Cody was convinced at that point, Marcus had gone back to Laramie to wait for her. He knew her father went everywhere with her and kept his rifle in plain sight. That had probably deterred him. And then he had to have followed her to the rodeo and kept an eye on them and that night painted the word ‘slut’ on the door.
It gave Cody chills that Marcus must have followed them home and waited for the perfect opportunity while he stalked her wherever she went. Cody knew he should have watched over her with more diligence. He should have kept her in his sights at all times. And he most certainly should have stayed sober that awful night.
Cameron nudged his arm. “Cody, do you think he is somewhere in Laramie?”
“I’m thinking that. I wonder…” he thought for a few minutes. “The Snowy Range Mountains are located just outside of Laramie and there are lots of cabins in that area. He would know that being a professor at the University of Wyoming.”
This time of the season there was a very good chance many of the summer residents would have turned off their power, drained their pipes and headed back to warmer climate. The winters were especially cold there and if you were there you would be snowed in until late spring. Cody knew a few people who snowmobiled back in when the snow got over eight feet high.
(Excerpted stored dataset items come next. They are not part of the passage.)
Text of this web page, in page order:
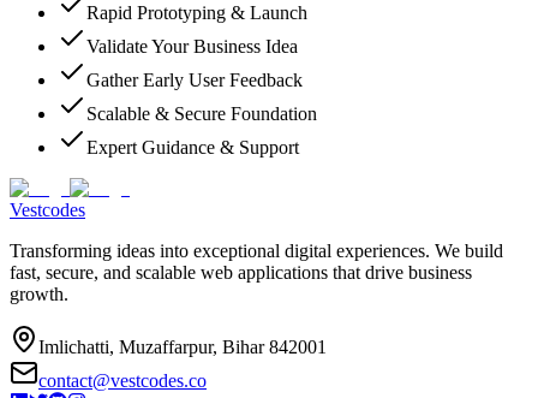
Rapid Prototyping & Launch
Validate Your Business Idea
Gather Early User Feedback
Scalable & Secure Foundation
Expert Guidance & Support
Vestcodes
Transforming ideas into exceptional digital experiences. We build
fast, secure, and scalable web applications that drive business
growth.
Imlichatti, Muzaffarpur, Bihar 842001
contact@vestcodes.co
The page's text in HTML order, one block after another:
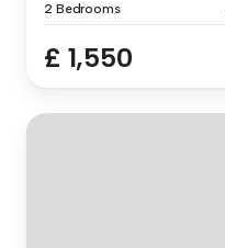
2 Bedrooms
£ 1,550
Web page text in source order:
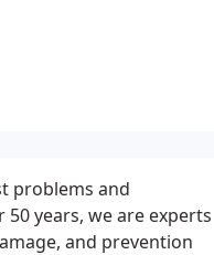
problems and
years, we are experts
and prevention
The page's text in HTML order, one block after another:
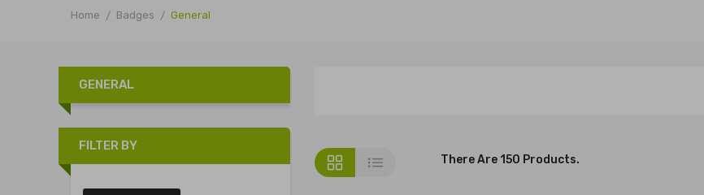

He’d done it himself with a fellow student who had a cabin up there when he had gone to the University.
“Maybe Marcus has broken into one of those cabins. It’s already snowed up there, but the roads are probably still accessible in some of the areas.”
“But Cody, if he’s familiar with the area he would know he’ll eventually get snowed in and he won’t have enough food to get him and Tammy through the winter,” Dakota replied.
“Unless he has been planning ahead and has stocked one of the out of the way cabins that looked abandoned for the winter. We should call the Sheriff’s office and have him get in touch with the Game and Fish wardens and see what they think.”
“There are hundreds of cabins up there. How can we pinpoint our search?” Cameron asked.
Jenny who had been sitting on Jared’s lap in the corner of the room said, “We can call the power company and see who is still using electricity. Maybe we don’t even need a search warrant if we tell them what we suspect.”
Cody looked at Jenny, and said, “I think you’re right. That’s a great idea.” He started feeling hope for the first time in two weeks.
She jumped up, “I’ll get on it first thing tomorrow morning. I bet I can talk them into telling us what cabin is still using power and if that is a normal occurrence.”